» Task instructions: Omit the images and return the remaining entries unchanged.

*** Begin section ***

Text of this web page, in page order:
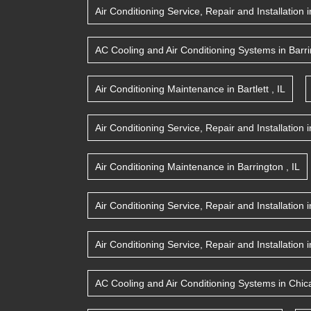
Air Conditioning Service, Repair and Installation
AC Cooling and Air Conditioning Systems in
Air Conditioning Maintenance in Bartlett IL
Air Conditioning Service, Repair and Installation
Air Conditioning Maintenance in Barrington IL
Air Conditioning Service, Repair and Installation
Air Conditioning Service, Repair and Installation
AC Cooling and Air Conditioning Systems in
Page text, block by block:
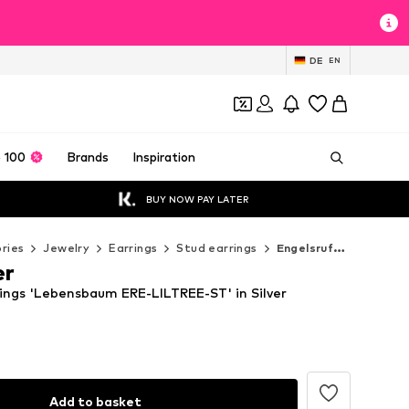
DE EN
100 Brands Inspiration
BUY NOW PAY LATER
Jewelry Earrings Stud earrings Engelsrufer Stud earrings
'Lebensbaum ERE-LILTREE-ST' in Silver
Add to basket
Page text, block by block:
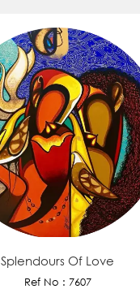
Splendours Of Love
Ref No : 7607
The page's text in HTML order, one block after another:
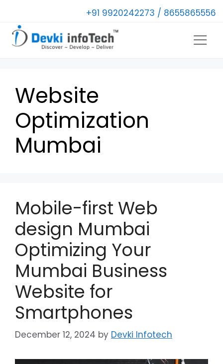
+91 9920242273 / 8655865556
Website
Optimization
Mumbai
Mobile-first Web
design Mumbai
Optimizing Your
Mumbai Business
Website for
Smartphones
December 12, 2024 by Devki Infotech
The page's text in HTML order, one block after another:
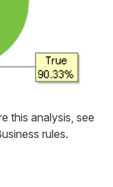
this analysis, see
rules.
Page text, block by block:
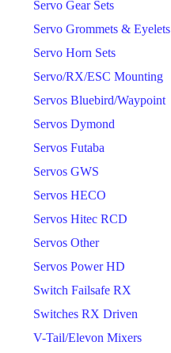
Servo Gear Sets
Servo Grommets & Eyelets
Servo Horn Sets
Servo/RX/ESC Mounting
Servos Bluebird/Waypoint
Servos Dymond
Servos Futaba
Servos GWS
Servos HECO
Servos Hitec RCD
Servos Other
Servos Power HD
Switch Failsafe RX
Switches RX Driven
V-Tail/Elevon Mixers

*** End section ***

» Problem solution:
Text of this web page, in page order:
Air Conditioning Service, Repair and Installation
AC Cooling and Air Conditioning Systems in
Air Conditioning Maintenance in Bartlett IL
Air Conditioning Service, Repair and Installation
Air Conditioning Maintenance in Barrington IL
Air Conditioning Service, Repair and Installation
Air Conditioning Service, Repair and Installation
AC Cooling and Air Conditioning Systems in
Page text, block by block:
DE EN
100 Brands Inspiration
BUY NOW PAY LATER
Jewelry Earrings Stud earrings Engelsrufer Stud earrings
'Lebensbaum ERE-LILTREE-ST' in Silver
Add to basket
Page text, block by block:
Splendours Of Love
Ref No : 7607
The page's text in HTML order, one block after another:
+91 9920242273 / 8655865556
Website
Optimization
Mumbai
Mobile-first Web
design Mumbai
Optimizing Your
Mumbai Business
Website for
Smartphones
December 12, 2024 by Devki Infotech
The page's text in HTML order, one block after another:
this analysis, see
rules.
Page text, block by block:
Servo Gear Sets
Servo Grommets & Eyelets
Servo Horn Sets
Servo/RX/ESC Mounting
Servos Bluebird/Waypoint
Servos Dymond
Servos Futaba
Servos GWS
Servos HECO
Servos Hitec RCD
Servos Other
Servos Power HD
Switch Failsafe RX
Switches RX Driven
V-Tail/Elevon Mixers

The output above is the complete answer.